Pode-se entender o problema da aprendizagem como patologia num sentido amplo e num sentido estrito. Este último refere-se ao problema clínico presente no consultório ou na escola, é um desvio mais ou menos acentuado da normalidade, mas aceitável, característico do sujeito que aprende. O sentido mais geral tenta entender como o adulto limita sua atividade cognitiva e acaba se alienando na ignorância e procura descobrir que estruturas levam à disfunção da inteligência.

O problema da aprendizagem, por não ser um quadro permanente, pode ser considerado um sintoma e possui causa multifatorial.

O diagnóstico é sempre uma hipótese e pode ser ajustada no decorrer do tratamento, sendo que os fatores fundamentais que devem ser levados em consideração para o mesmo são os fatores orgânicos, e os fatores ambientais. O primeiro é importante pois para a leitura e integração da experiência é fundamental a integridade anatômica e o funcionamento dos órgãos diretamente relacionados com a aprendizagem. Portanto, em primeiro lugar é importante atender à saúde do analisado. Investigar disfunções como hipoacusia, miopia, integridade do sistema nervoso central, funcionamento glandular, fatores ligados à alimentação, pois quando o organismo está equilibrado, o sujeito realiza o exercício cognitivo, não afetando seu desenvolvimento intelectual.

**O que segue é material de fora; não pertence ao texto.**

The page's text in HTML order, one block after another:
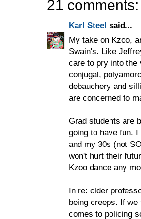
21 comments:
Karl Steel said...
My take on Kzoo,
Swain's. Like
care to pry into the
conjugal,
debauchery and
are concerned to
Grad students are
going to have fun.
and my 30s (not
won't hurt their
Kzoo dance any
In re: older
being creeps. If
comes to policing
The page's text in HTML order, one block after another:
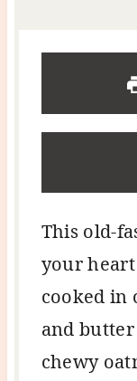
This old-
your heart
cooked in
and
chewy

A “dislexia” merece uma atenção especial, pois se trata de um problema localizado dentro das agnosias, o que não impede que o indivíduo afetado possa reconhecer os fonemas através de sua grafia. Por mais que seja difícil a reeducação, devem se usar vias de compensações através dos canais que permanecem sadios. Mas, em outros casos, a dislexia é usada apenas como um nome mais elegante para traduzir a dificuldade para aprender a ler ou escrever. Nestes casos, o tratamento psicopedagógico alcança êxito quando o diagnóstico é correto e a estimulação é apropriada.

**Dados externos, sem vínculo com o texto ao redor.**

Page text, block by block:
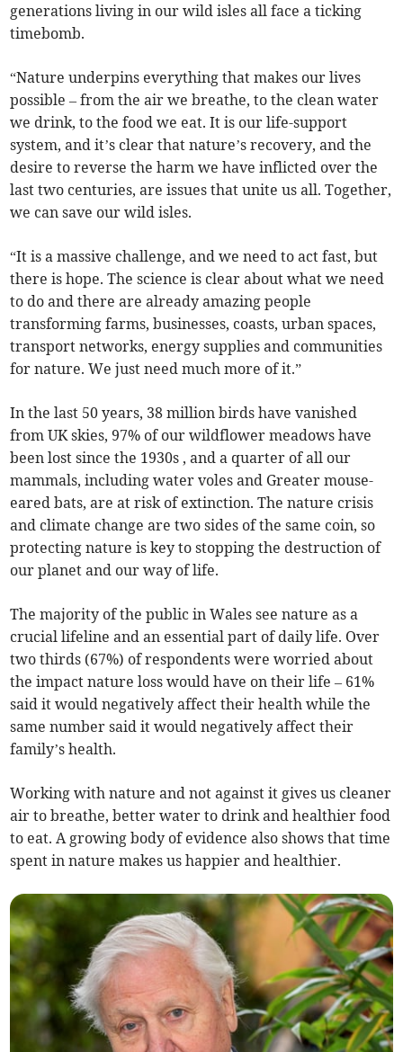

Em Inibição, sintoma e angústia, Freud diz que o termo inibição pode atribuir-se à diminuição da função e que o sintoma seria a transformação da função. Pode-se então considerar estas duas possibilidades para o fato de não aprender. Na primeira, uma repressão do acontecimento e, na segunda, uma retração intelectual do ego, que segundo Freud, acontece em três oportunidades: quando há sexualização dos órgãos comprometidos, quando há evitação do êxito e quando o ego está absorvido em outra tarefa psíquica que compromete a aprendizagem.

A inibição do processo sintetizador do ego aparece também como uma particularidade do fenômeno neurótico, em que o sujeito pode responder ao impulso de repetição da situação traumática ou negá-la, o que pode manifestar-se como fobia. Das diferentes modalidades de defesa, algumas interessam diretamente ao problema de aprendizagem. A negação, onde se foge da realidade, e a denegação, que mesmo que admita a realidade a desqualifica devido ao egocentrismo.

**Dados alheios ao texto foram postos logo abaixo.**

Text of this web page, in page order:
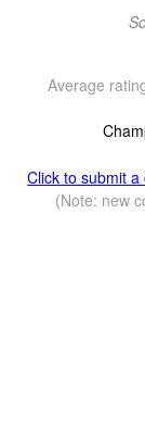
Average
Click to submit
(Note: new

Os problemas de aprendizagem não podem considerar-se como “erros” no sentido de Freud, porque são perturbações produzidas durante a aquisição e não nos mecanismos de conservação e disponibilidade.

O fator psicógeno do problema de aprendizagem se confunde então com sua significação, mas não se pode admiti-lo sem levar em consideração as disposições orgânicas e ambientais do sujeito.

Nos fatores ambientais, é considerado o meio ambiente material do sujeito, às possibilidades reais que o meio fornece, à quantidade, à qualidade, freqüência e abundância dos estímulos que constituem seu campo de aprendizagem habitual.

O fator ambiental é, especialmente determinante no diagnóstico do problema de aprendizagem, na medida em que nos permite compreender sua coincidência com a ideologia e os valores vigentes no grupo. Não basta situar o paciente numa classe social, é necessário, além disso, elucidar qual é o grau de consciência e participação.




REFERÊNCIA



PAIN, Sara. Diagnóstico e Tratamento dos Problemas de Aprendizagem. Porto Alegre: Artes Médicas, 1985.